In towns and villages Greek officials picked by the British-rim regime in Athens tried to use U.N.R.R.A. supplies to buy the workers' trade union membership, to buy the people's support for the return of the King and perpetuation of Royalist power. The food rotted and the drugs spoiled.
The U.S. State Department first openly intervened in Greek affairs when it sent a delegation to help supervise the elections of March 31, 1946. The elections were pronounced illegal by the F.A.M. coalition because of the presence of British troops, the terror of the fascist bands sponsored by the British, and the failure to fulfill the terms of Varkiza. The E.A.M. warned that under these conditions the elections could only result in more civil war. E.A.M. followers, the vast majority of the Greek people, boycotted them.
Themisokles Sofoulis, premier then as he is today, protested to British Foreign Minister Bevin that the elections could not be carried out fairly because of the terror.
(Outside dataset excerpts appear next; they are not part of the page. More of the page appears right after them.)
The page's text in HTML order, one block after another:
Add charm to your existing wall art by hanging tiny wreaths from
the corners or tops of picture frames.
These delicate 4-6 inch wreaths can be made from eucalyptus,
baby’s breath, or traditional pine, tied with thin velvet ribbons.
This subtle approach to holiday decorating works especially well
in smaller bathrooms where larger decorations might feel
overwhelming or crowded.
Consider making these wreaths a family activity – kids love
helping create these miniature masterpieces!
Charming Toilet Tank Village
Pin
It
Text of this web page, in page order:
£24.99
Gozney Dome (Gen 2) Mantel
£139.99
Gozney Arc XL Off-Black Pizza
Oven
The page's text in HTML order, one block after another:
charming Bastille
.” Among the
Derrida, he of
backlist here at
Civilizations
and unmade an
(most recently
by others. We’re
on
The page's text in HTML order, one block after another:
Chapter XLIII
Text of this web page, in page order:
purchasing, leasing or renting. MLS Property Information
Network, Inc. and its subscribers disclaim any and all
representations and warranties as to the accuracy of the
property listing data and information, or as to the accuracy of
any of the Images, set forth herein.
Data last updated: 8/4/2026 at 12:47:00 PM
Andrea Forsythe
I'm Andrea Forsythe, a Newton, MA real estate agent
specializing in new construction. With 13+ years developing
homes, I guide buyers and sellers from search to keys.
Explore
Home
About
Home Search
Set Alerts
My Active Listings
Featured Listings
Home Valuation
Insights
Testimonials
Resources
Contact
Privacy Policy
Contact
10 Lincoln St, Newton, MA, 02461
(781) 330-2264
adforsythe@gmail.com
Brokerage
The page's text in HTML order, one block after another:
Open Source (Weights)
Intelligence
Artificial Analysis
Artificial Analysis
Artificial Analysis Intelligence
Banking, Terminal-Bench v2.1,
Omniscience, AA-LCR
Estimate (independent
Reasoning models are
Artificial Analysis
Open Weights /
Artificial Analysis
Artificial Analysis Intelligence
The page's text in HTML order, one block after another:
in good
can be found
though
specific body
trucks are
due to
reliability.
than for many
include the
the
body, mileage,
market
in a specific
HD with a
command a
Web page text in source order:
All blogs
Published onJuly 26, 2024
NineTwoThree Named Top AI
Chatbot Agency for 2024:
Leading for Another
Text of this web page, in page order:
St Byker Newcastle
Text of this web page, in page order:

During the six weeks before March 31, 1,289 persons were assassinated.
Helen Crosby, a member of the American supervisory mission, resigned because of the things she saw.
Later she explained; "I resigned because the total ultimate effect of our intervention in Greek affairs would clearly be to establish an unrepresentative, undemocratic government and thereby to encourage a new and more terrible civil war."
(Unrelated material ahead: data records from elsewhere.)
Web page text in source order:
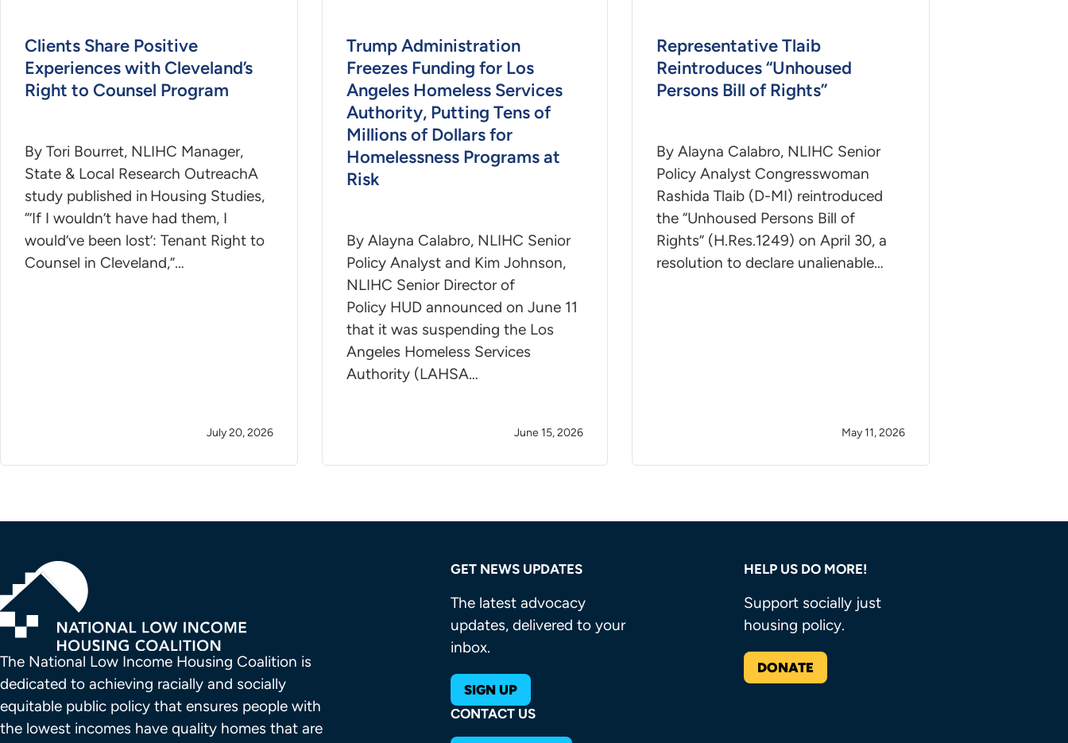
Clients Share Positive
Experiences with Cleveland’s
Right to Counsel Program
By Tori Bourret, NLIHC Manager,
State & Local Research OutreachA
study published in Housing Studies,
“’If I wouldn’t have had them, I
would’ve been lost’: Tenant Right to
Counsel in Cleveland,”…
July 20, 2026
Trump Administration
Freezes Funding for Los
Angeles Homeless Services
Authority, Putting Tens of
Millions of Dollars for
Homelessness Programs at
Risk
By Alayna Calabro, NLIHC Senior
Policy Analyst and Kim Johnson,
NLIHC Senior Director of
Policy HUD announced on June 11
that it was suspending the Los
Angeles Homeless Services
Authority (LAHSA…
June 15, 2026
Representative Tlaib
Reintroduces “Unhoused
Persons Bill of Rights”
By Alayna Calabro, NLIHC Senior
Policy Analyst Congresswoman
Rashida Tlaib (D-MI) reintroduced
the “Unhoused Persons Bill of
Rights” (H.Res.1249) on April 30, a
resolution to declare unalienable…
May 11, 2026
The National Low Income Housing Coalition is
dedicated to achieving racially and socially
equitable public policy that ensures people with
the lowest incomes have quality homes that are
GET NEWS UPDATES
The latest advocacy
updates, delivered to your
inbox.
SIGN UP
CONTACT US
HELP US DO MORE!
Support socially just
housing policy.
DONATE
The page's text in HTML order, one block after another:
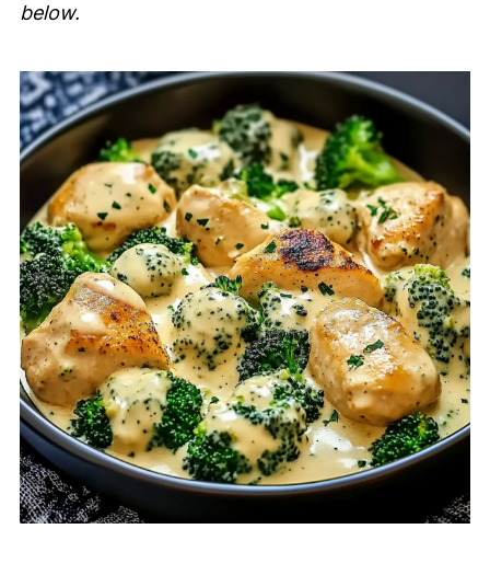
below.
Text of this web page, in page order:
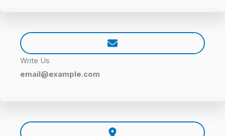
Write Us
email@example.com
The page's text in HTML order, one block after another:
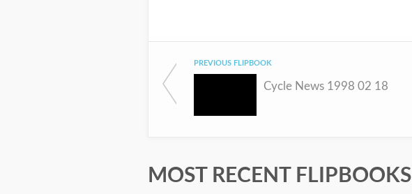
PREVIOUS FLIPBOOK
Cycle News 1998 02 18
MOST RECENT FLIPBOOKS
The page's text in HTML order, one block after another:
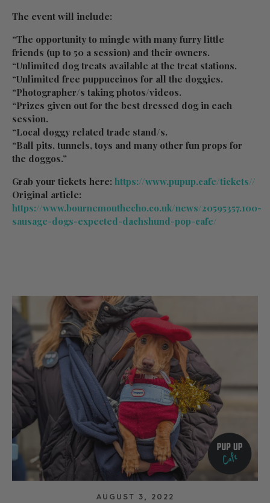
The event will include:
“The opportunity to mingle with many furry little
friends (up to 50 a session) and their owners.
“Unlimited dog treats available at the treat stations.
“Unlimited free puppuccinos for all the doggies.
“Photographer/s taking photos/videos.
“Prizes given out for the best dressed dog in each
session.
“Local doggy related trade stand/s.
“Ball pits, tunnels, toys and many other fun props for
the doggos.”
Grab your tickets here: https://www.pupup.cafe/tickets//
Original article:
https://www.bournemouthecho.co.uk/news/20595357.100-
sausage-dogs-expected-dachshund-pop-cafe/
AUGUST 3, 2022
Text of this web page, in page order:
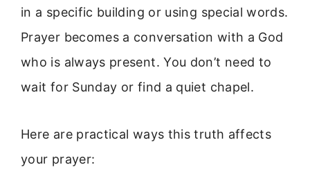
in a specific building or using special words.
Prayer becomes a conversation with a God
who is always present. You don’t need to
wait for Sunday or find a quiet chapel.
Here are practical ways this truth affects
your prayer:
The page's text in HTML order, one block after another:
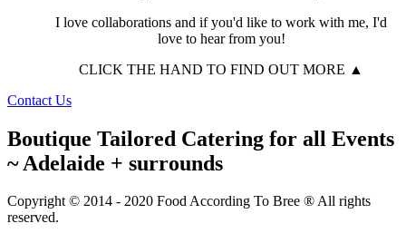
I love collaborations and if you'd like to work with me, I'd
love to hear from you!
CLICK THE HAND TO FIND OUT MORE ▲
Contact Us
Boutique Tailored Catering for all Events
~ Adelaide + surrounds
Copyright © 2014 - 2020 Food According To Bree ® All rights
reserved.
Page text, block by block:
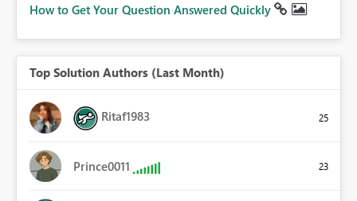
How to Get Your Question Answered Quickly
Top Solution Authors (Last Month)
Ritaf1983 25
Prince0011 23

Among the irregularities she witnessed were the police terror and fixed electoral lists. In one village near Salonika, she recounted, her group checked 38 names from a registration of 300. Of these 38, they found that only eight existed.
"And if you think that the dead cannot vote," she said, "then you are mistaken."
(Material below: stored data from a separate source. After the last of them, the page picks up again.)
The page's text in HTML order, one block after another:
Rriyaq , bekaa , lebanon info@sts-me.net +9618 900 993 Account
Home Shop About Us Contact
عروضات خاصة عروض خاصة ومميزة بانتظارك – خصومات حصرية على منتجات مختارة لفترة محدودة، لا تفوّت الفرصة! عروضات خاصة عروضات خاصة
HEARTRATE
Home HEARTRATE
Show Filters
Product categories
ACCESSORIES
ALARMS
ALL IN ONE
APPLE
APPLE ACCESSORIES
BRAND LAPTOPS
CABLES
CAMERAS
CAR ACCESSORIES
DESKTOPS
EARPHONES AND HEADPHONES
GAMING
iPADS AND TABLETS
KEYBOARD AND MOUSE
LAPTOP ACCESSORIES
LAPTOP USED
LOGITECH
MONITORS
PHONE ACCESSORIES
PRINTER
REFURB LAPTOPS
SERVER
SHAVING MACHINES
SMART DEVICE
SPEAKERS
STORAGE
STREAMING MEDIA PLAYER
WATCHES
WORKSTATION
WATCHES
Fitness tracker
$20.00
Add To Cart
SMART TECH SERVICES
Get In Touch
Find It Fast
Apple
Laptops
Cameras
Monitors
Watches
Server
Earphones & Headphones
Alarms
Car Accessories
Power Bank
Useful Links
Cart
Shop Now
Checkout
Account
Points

The results gave the Royalists 296 seats in the Parliament out of a possible 351. In September another staged election brought King George back to Greece.
After that, one shaky cabinet followed another in Athens, each of them constituted around the same civil war policy, relying wholly on British support for power. Trade unions, newspapers, the whole Greek people continued to protest with strikes and demonstrations.
The Royalists and their British backers started the movement to liquidate the trade unions, to cut the people off from the organizations through which they could speak. More and more people were forced to go to the mountains to escape the terror and poverty. There the E.L.A.S. was reorganized, able finally to fight off its fascist attackers. Its tactics were the classic tactics of guerrilla warfare. The partisans fought when attacked, and when they could extend their lines and gain new territory which would help them support themselves.
Students and teachers, doctors and priests, nurses and small shopkeepers were in their ranks. Their arms were weapons captured from the fascist bands—German and Italian and British.